In another 2006 study, researchers from the National Institutes of Health studied the functional MRIs of subjects who gave to various charities. They found that giving stimulates the mesolimbic pathway, which is the reward center in the brain, releasing endorphins and creating what is known as the “helper’s high.” That reaction, like other “feel-good” chemical catalysts, also is addictive – but it’s an addiction that’s good for us!

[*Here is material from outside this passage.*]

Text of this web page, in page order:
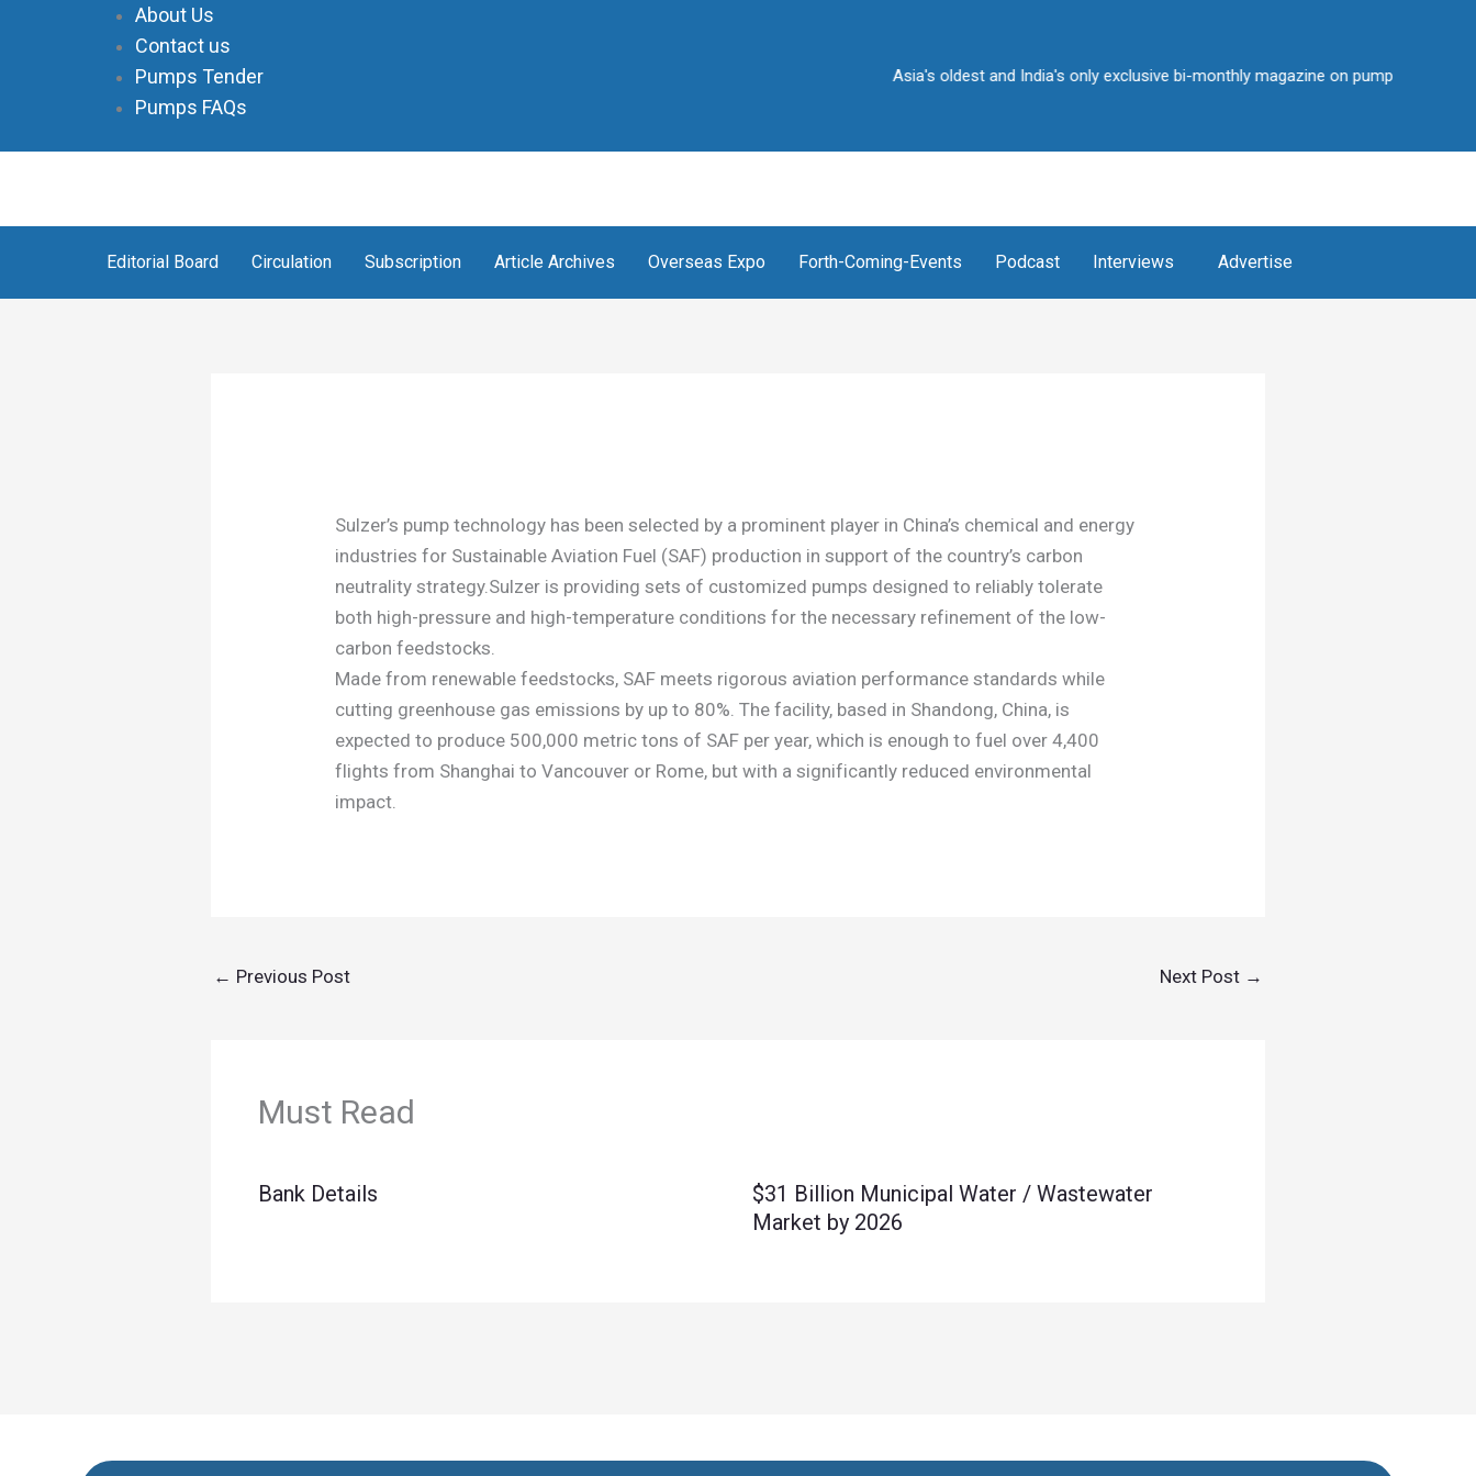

Overall, studies prove that giving affects us biologically, activating regions in the brain associated with pleasure, connection with other people and trust. According to a 1999 University of California, Berkeley, study, people who were 55 and older who volunteered for two or more organizations were 44 percent less likely to die over a five-year period than those who didn’t volunteer – even accounting for many other factors including age, exercise, general health and negative habits like smoking. And in a 2003 University of Michigan study, a researcher found similar numbers in studying elderly people who gave help to friends, relatives and neighbors – or who gave emotional support to their spouses – versus those who didn’t.

Whether we’re on the giving or receiving end of a gift, that gift can elicit feelings of gratitude – and research has found that gratitude is integral to happiness, health, and social bonds. And if that isn’t enough to further motivate us, when we give, we’re more likely to get back: Studies suggest that when we give to others, our generosity is likely to be rewarded by others down the line – sometimes by the person we gave to, sometimes by someone else. Additionally, the organizations we support help others, who then “pay it forward.”  These exchanges promote a sense of trust and cooperation that strengthen our ties, and research has shown that having positive social interactions also is central to good mental and physical health.

So when it comes to giving, there’s no apparent “down side.” Give often and give generously – whether time, a helping hand or charitable donations – and reap the many interpersonal and health rewards that come from “doing good” and from sharing.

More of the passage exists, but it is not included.